Beberapa petani bahkan tak menanami lahan miliknya, tetapi menyewakannya kepada petani-petani lain. Sewa lahan seluas 1,0 ha di Kabupaten Brebes sudah lebih dari Rp 14 juta. Bahkan, sekarang sudah banyak yang di atas Rp 16 juta.

"Tergantung bekas tanam apa, sama posisi lahannya. Kalau dekat jalan besar, ya pasti lebih mahal. Kalau agak jauh atau jauh dari jalan bisa lebih murah," ujar Wahid, petani dari Desa Kertasinduyasa, Jatibarang, Brebes, yang sudah beberapa musim ini menyewakan lahannya ke petani lain.

Berdasarkan pengalaman, hasil menyewakan lahan sawah bisa lebih untung ketimbang menanami sendiri dengan padi, jagung, atau bawang. Mereka tak akan dihadapkan pada risiko gagal panen. Itulah yang membuat Wahid memutuskan tak bertanam sendiri. Apalagi, dia juga bisa menjadi calo tanah, pekerjaan lain yang sudah dijalani selama beberapa tahun.

Petani juga mulai khawatir karena banyak orang dari Jakarta mengincar lahan di Brebes.

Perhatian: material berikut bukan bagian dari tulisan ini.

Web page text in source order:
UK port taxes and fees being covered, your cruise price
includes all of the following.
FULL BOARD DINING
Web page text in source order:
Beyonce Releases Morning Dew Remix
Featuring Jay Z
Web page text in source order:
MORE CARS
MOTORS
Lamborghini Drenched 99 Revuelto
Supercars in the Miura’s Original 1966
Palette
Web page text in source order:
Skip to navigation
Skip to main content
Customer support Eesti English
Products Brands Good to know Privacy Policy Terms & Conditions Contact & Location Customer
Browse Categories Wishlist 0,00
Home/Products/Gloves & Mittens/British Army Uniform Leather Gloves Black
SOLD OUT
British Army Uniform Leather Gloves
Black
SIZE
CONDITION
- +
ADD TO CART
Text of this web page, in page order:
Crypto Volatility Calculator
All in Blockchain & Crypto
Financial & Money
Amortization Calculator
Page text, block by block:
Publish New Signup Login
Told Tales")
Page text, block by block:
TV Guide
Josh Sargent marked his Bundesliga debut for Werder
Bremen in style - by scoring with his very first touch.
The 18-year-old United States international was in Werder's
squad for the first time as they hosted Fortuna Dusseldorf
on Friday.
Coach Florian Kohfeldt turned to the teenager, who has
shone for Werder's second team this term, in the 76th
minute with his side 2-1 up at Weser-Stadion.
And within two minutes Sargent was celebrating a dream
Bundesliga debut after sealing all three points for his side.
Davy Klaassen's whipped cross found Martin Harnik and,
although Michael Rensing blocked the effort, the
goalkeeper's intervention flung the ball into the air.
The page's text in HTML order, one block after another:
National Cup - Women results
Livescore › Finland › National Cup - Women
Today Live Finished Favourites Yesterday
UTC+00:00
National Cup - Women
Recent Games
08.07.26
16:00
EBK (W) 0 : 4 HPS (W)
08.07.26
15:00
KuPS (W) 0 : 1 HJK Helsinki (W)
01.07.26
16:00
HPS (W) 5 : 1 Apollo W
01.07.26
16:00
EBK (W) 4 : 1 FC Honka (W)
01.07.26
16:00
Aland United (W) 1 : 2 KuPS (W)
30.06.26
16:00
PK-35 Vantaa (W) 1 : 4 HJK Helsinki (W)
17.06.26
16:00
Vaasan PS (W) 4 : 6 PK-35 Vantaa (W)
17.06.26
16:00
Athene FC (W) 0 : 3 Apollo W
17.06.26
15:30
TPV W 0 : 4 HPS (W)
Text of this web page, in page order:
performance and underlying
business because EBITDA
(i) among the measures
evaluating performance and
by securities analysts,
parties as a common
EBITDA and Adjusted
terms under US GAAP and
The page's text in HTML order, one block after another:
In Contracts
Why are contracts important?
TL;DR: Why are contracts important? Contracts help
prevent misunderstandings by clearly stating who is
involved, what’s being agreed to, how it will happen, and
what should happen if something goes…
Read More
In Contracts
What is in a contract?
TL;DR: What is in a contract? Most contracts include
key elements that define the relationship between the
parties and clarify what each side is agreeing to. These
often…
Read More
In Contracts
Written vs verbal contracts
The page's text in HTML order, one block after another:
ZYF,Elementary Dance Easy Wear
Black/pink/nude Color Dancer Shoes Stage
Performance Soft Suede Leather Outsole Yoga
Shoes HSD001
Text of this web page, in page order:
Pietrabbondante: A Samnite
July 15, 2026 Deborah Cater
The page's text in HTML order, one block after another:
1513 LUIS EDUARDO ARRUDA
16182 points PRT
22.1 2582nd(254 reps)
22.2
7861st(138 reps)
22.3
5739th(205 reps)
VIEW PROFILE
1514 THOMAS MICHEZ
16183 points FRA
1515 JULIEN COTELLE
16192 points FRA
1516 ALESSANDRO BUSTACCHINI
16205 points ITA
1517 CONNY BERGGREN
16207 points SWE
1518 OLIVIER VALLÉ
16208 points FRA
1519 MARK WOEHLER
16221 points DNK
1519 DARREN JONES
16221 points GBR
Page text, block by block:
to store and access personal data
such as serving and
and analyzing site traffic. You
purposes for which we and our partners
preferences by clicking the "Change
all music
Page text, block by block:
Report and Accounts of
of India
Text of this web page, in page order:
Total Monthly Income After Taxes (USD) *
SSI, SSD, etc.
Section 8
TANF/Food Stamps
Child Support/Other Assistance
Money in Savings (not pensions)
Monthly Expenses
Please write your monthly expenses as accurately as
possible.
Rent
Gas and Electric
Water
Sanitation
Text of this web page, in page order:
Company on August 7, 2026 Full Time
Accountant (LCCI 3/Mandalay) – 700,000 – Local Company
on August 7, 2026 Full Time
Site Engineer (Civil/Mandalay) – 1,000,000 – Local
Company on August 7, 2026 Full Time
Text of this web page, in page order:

Mereka ingin membeli lahan, tetapi tak dipakai untuk bertanam. "Ya, mereka beli, lalu dibangun untuk tempat usaha," tutur Tasul, petani yang juga calo tanah dari Desa Pemaron, Kecamatan Brebes, Kabupaten Brebes.

Sewa lahan saat ini menjadi strategi bagi para petani, terutama yang memiliki lahan sempit atau sama sekali sudah tak punya sawah sendiri untuk melanjutkan hidup dengan bertani. Bila lahan dibeli oleh orang-orang kota, mereka terancam tak bisa bertanam karena sawah berubah fungsi menjadi tempat usaha atau bisnis.

"Ya, itu sih hak mereka. Kan mereka yang punya lahan. Tapi, orang kayak saya jadi bingung. Kalau lahan sedikit, pasti petani rebutan cari sewa lahan," ujar Taslim, petani asal Desa Lengkong, Kecamatan Wanasari, Kabupaten Brebes, yang selalu mengandalkan sewa lahan untuk bertani sehari-hari.

Kedatangan orang kota ke Brebes membuat harga sewa dan harga jual tanah di Brebes menjadi makin mahal. Dulu sewa lahan sawah bisa di bawah Rp 10 juta per ha. Lalu, naik terus hingga Rp 14 juta/ha. Sekarang sudah Rp 16,5 juta/ha.

Harga tanah sawah pun jadi makin mahal. Lahan sawah seluas 1,0 hektare milik Haji Genteng, juragan yang tinggal di Tegal, sudah ditawar Rp 3 miliar. Namun, dia tak mau melepasnya. Dia yakin bisa menjual lahannya dengan harga Rp 4 miliar.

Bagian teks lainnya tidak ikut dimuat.